Source records:

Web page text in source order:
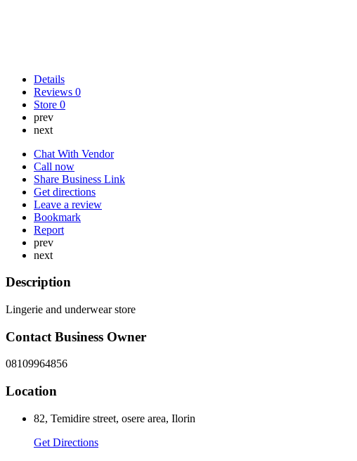
Details
Reviews 0
Store 0
prev
next
Chat With Vendor
Call now
Share Business Link
Get directions
Leave a review
Bookmark
Report
prev
next
Description
Lingerie and underwear store
Contact Business Owner
08109964856
Location
82, Temidire street, osere area, Ilorin
Get Directions
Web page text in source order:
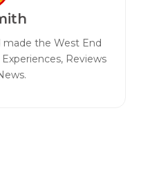
made the West End
Reviews
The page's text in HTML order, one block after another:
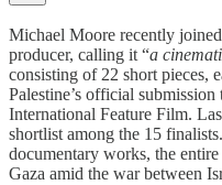
Michael Moore recently joined
producer, calling it “a
consisting of 22 short pieces,
Palestine’s official
International Feature Film.
shortlist among the 15
documentary works, the
Gaza amid the war between
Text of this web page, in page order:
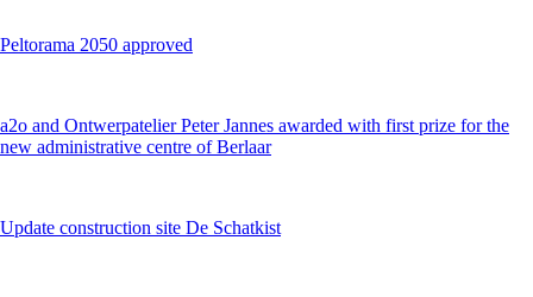
Peltorama 2050 approved
a2o and Ontwerpatelier Peter Jannes awarded with first prize for the
new administrative centre of Berlaar
Update construction site De Schatkist
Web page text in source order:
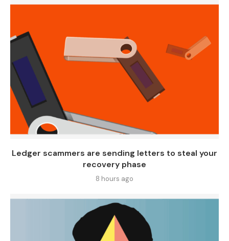
Ledger scammers are sending letters to steal your
recovery phase
8 hours ago
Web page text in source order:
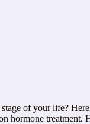
of your life?
hormone
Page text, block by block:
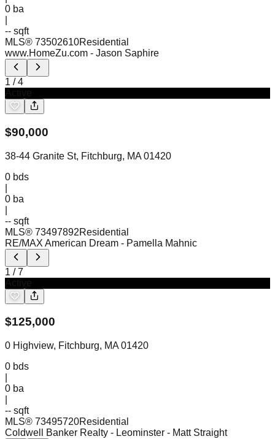
0 ba
-- sqft
MLS® 73502610Residential
www.HomeZu.com - Jason Saphire
1 /4
$90,000
38-44 Granite St, Fitchburg, MA 01420
0 bds
0 ba
-- sqft
MLS® 73497892Residential
RE/MAX American Dream - Pamella Mahnic
1 /7
$125,000
0 Highview, Fitchburg, MA 01420
0 bds
0 ba
-- sqft
MLS® 73495720Residential
Coldwell Banker Realty - Leominster - Matt Straight
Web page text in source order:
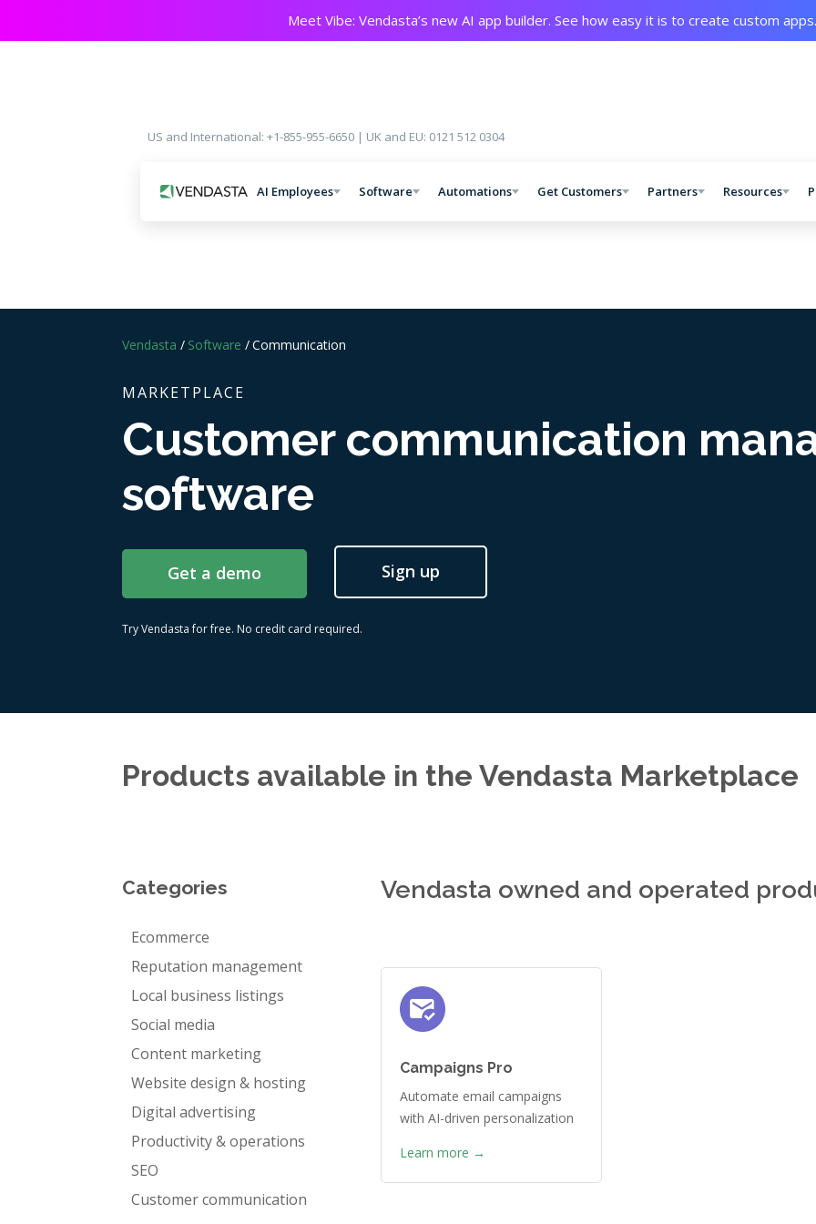
Meet Vibe: Vendasta’s new AI app builder. See how easy it is to create custom
US and International: +1-855-955-6650 | UK and EU: 0121 512 0304
AI Employees Software Automations Get Customers Partners Resources
Vendasta / Software /Communication
MARKETPLACE
Customer communication
software
Get a demo Sign up
Try Vendasta for free. No credit card required.
Products available in the Vendasta Marketplace
Categories
Ecommerce
Reputation management
Local business listings
Social media
Content marketing
Website design & hosting
Digital advertising
Productivity & operations
SEO
Customer communication
Vendasta owned and operated
Campaigns Pro
Automate email campaigns
with AI-driven personalization
Learn more →
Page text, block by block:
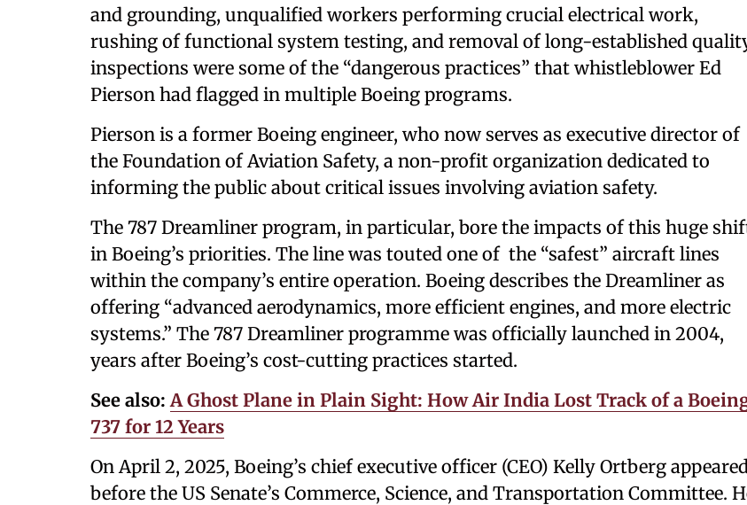
and grounding, unqualified workers performing crucial electrical work,
rushing of functional system testing, and removal of long-established
inspections were some of the “dangerous practices” that whistleblower Ed
Pierson had flagged in multiple Boeing programs.
Pierson is a former Boeing engineer, who now serves as executive director of
the Foundation of Aviation Safety, a non-profit organization dedicated to
informing the public about critical issues involving aviation safety.
The 787 Dreamliner program, in particular, bore the impacts of this huge
in Boeing’s priorities. The line was touted one of the “safest” aircraft lines
within the company’s entire operation. Boeing describes the Dreamliner as
offering “advanced aerodynamics, more efficient engines, and more electric
systems.” The 787 Dreamliner programme was officially launched in 2004,
years after Boeing’s cost-cutting practices started.
See also: A Ghost Plane in Plain Sight: How Air India Lost Track of a
737 for 12 Years
On April 2, 2025, Boeing’s chief executive officer (CEO) Kelly Ortberg
before the US Senate’s Commerce, Science, and Transportation Committee.
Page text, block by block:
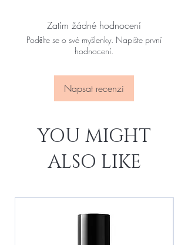
Zatím žádné hodnocení
Podělte se o své myšlenky. Napište první
hodnocení.
Napsat recenzi
YOU MIGHT
ALSO LIKE
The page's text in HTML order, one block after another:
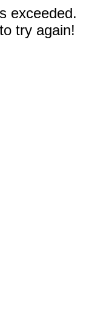
exceeded.
try again!

Exercise goal
Return all lines from the data above with "this" in them.

Worked solution
Text of this web page, in page order:
The 787 Dreamliner program, in particular, bore the impacts of this huge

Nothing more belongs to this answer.